Size of training set: 507
Size of validation set: 507
Size of test set: 509


In [139]:
# Support vector machine
from sklearn import svm

In [140]:
# Find the values of C and kernel that minimize false positives (wrongly classify non-trolling tweets as trolling)
numc = 20
nkernel = 3

precision = N.zeros((numc, nkernel), dtype=N.float)

j = 0
for kernel in ['linear', 'rbf', 'poly']:
    i = 0
    for c in N.logspace(-3, 1, numc):
        clf = svm.SVC(kernel=kernel, C = c)
        clf.fit(training_set, ytrain)
        ypredict = clf.predict(validation_set)
        
        precision[i,j] = N.sum((ypredict == True) & (yval == True))/ N.float(N.sum(yval==True))
        i = i+1
    j = j+1
        
        

In [143]:
ind = N.unravel_index(precision.argmax(), precision.shape)
cval = N.logspace(-3, 1, numc)[ind[0]]
kernel = ['linear', 'rbf', 'poly'][ind[1]]

print 'Best value of C:', cval
print 'Best kernel:', kernel
print 'Precision:', N.max(precision)

Best value of C: 0.88586679041
Best kernel: linear
Precision: 0.645833333333


In [144]:
# Using optimal value of C and kernel, train the algorithm again
clf = svm.SVC(kernel=kernel, C=cval)
clf.fit(training_set, ytrain)

SVC(C=0.88586679041008232, cache_size=200, class_weight=None, coef0=0.0,
  decision_function_shape=None, degree=3, gamma='auto', kernel='linear',
  max_iter=-1, probability=False, random_state=None, shrinking=True,
  tol=0.001, verbose=False)

In [145]:
ypredict = clf.predict(test_set)

In [146]:
N.sum(ypredict == ytest) / N.float(len(ytest))

0.93320235756385073

In [147]:
false_negative = (ypredict == False) & (ytest == True)
print 'False negative rate:', N.sum(false_negative)/ N.float(len(ytest))

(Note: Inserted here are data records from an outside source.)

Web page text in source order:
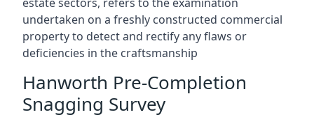
undertaken on a freshly constructed commercial
property to detect and rectify any flaws or
deficiencies in the craftsmanship
Hanworth Pre-Completion
Snagging Survey
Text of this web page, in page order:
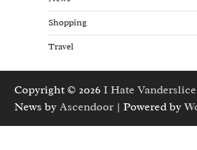
Shopping
Travel
Copyright © 2026 I Hate Vanderslice
News by Ascendoor | Powered by
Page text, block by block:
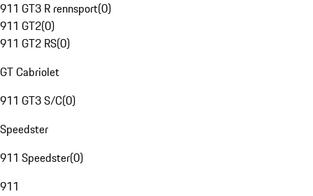
911 GT3 R rennsport(0)
911 GT2(0)
911 GT2 RS(0)
GT Cabriolet
911 GT3 S/C(0)
Speedster
911 Speedster(0)
911
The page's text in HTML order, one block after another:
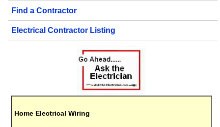
Find a Contractor
Electrical Contractor Listing
Home Electrical Wiring
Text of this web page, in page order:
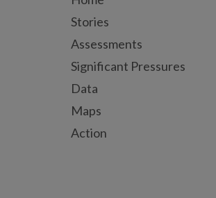
Stories
Assessments
Significant Pressures
Data
Maps
Action
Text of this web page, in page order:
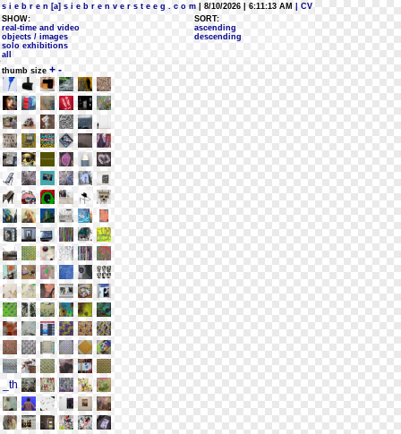
s i e b r e n [a] s i e b r e n v e r s t e e g . c o m | 8/10/2026 | 6:11:13 AM
| CV
SHOW:
real-time and video
objects / images
solo exhibitions
all
SORT:
ascending
descending
thumb size + -
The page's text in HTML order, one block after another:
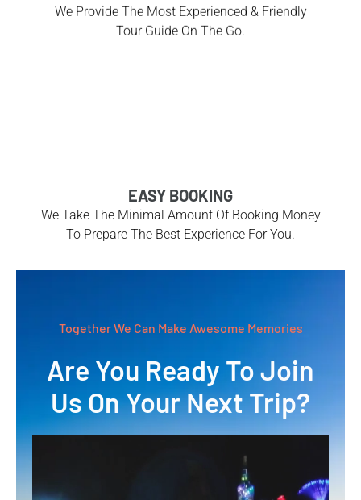
We Provide The Most Experienced & Friendly
Tour Guide On The Go.
We Take The Minimal Amount Of Booking Money
To Prepare The Best Experience For You.
Together We Can Make Awesome Memories
Are You Ready To Join
Us On Your Next Trip?
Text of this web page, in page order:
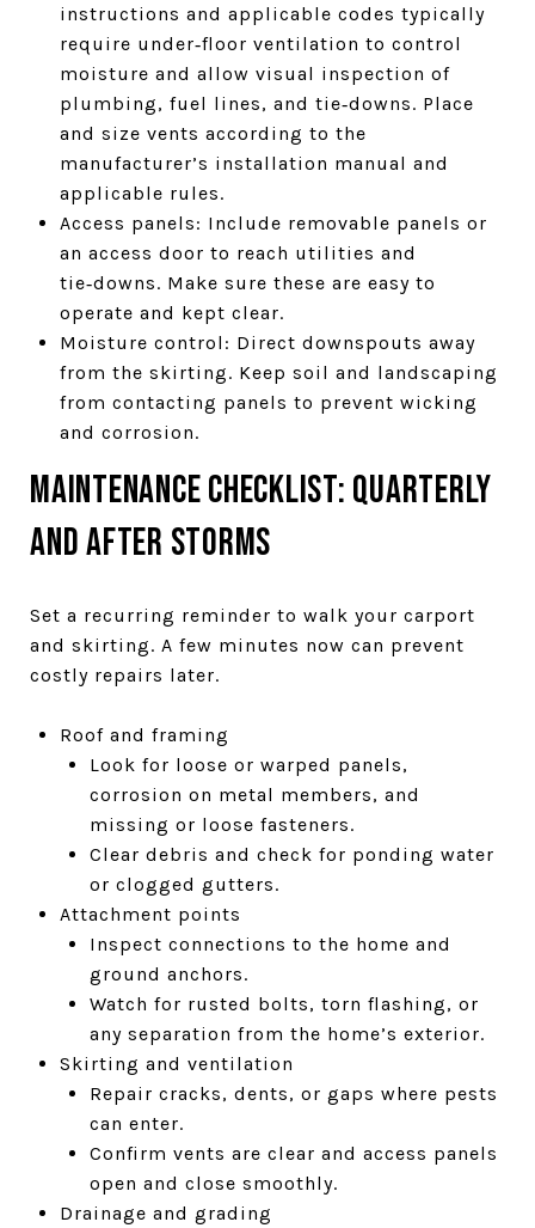
instructions and applicable codes typically
require under‑floor ventilation to control
moisture and allow visual inspection of
plumbing, fuel lines, and tie‑downs. Place
and size vents according to the
manufacturer’s installation manual and
applicable rules.
Access panels: Include removable panels or
an access door to reach utilities and
tie‑downs. Make sure these are easy to
operate and kept clear.
Moisture control: Direct downspouts away
from the skirting. Keep soil and landscaping
from contacting panels to prevent wicking
and corrosion.
Maintenance checklist: quarterly
and after storms
Set a recurring reminder to walk your carport
and skirting. A few minutes now can prevent
costly repairs later.
Roof and framing
Look for loose or warped panels,
corrosion on metal members, and
missing or loose fasteners.
Clear debris and check for ponding water
or clogged gutters.
Attachment points
Inspect connections to the home and
ground anchors.
Watch for rusted bolts, torn flashing, or
any separation from the home’s exterior.
Skirting and ventilation
Repair cracks, dents, or gaps where pests
can enter.
Confirm vents are clear and access panels
open and close smoothly.
Drainage and grading
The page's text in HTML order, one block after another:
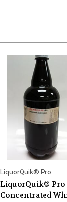
LiquorQuik® Pro
LiquorQuik® Pro
Concentrated
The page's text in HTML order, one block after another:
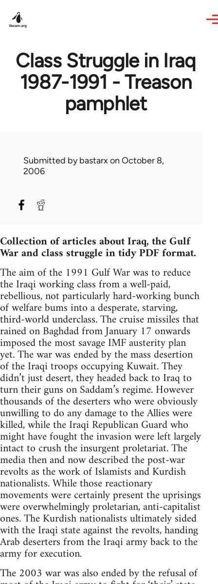
Class Struggle in Iraq
1987-1991 - Treason
pamphlet
Submitted bybastarx on October 8,
2006
Collection of articles about Iraq, the Gulf
War and class struggle in tidy PDF format.
The aim of the 1991 Gulf War was to reduce
the Iraqi working class from a well-paid,
rebellious, not particularly hard-working bunch
of welfare bums into a desperate, starving,
third-world underclass. The cruise missiles that
rained on Baghdad from January 17 onwards
imposed the most savage IMF austerity plan
yet. The war was ended by the mass desertion
of the Iraqi troops occupying Kuwait. They
didn’t just desert, they headed back to Iraq to
turn their guns on Saddam’s regime. However
thousands of the deserters who were obviously
unwilling to do any damage to the Allies were
killed, while the Iraqi Republican Guard who
might have fought the invasion were left largely
intact to crush the insurgent proletariat. The
media then and now described the post-war
revolts as the work of Islamists and Kurdish
nationalists. While those reactionary
movements were certainly present the uprisings
were overwhelmingly proletarian, anti-capitalist
ones. The Kurdish nationalists ultimately sided
with the Iraqi state against the revolts, handing
Arab deserters from the Iraqi army back to the
army for execution.
The 2003 war was also ended by the refusal of
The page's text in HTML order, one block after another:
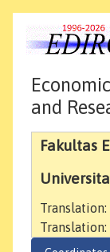
and
Fakultas

False negative rate: 0.0550098231827


In [148]:
false_positive = (ypredict == True) & (ytest == False)
print 'False positive rate:', N.sum(false_positive)/ N.float(len(ytest))

False positive rate: 0.0117878192534


In [152]:
# An example of false positive (I didn't think it was a troll but algorithm marked it as troll)
print tweets.loc[test_set.loc[false_positive].index[0], 'text']

rt @mxtros: @theshoenice @bethrose669 @kimkardashian @kanyewest fuck haha


In [153]:
# An example of false negative (troll not picked up by algorithm)
print tweets.loc[test_set.loc[false_negative].index[0], 'text']

@kimkardashian so are your boobs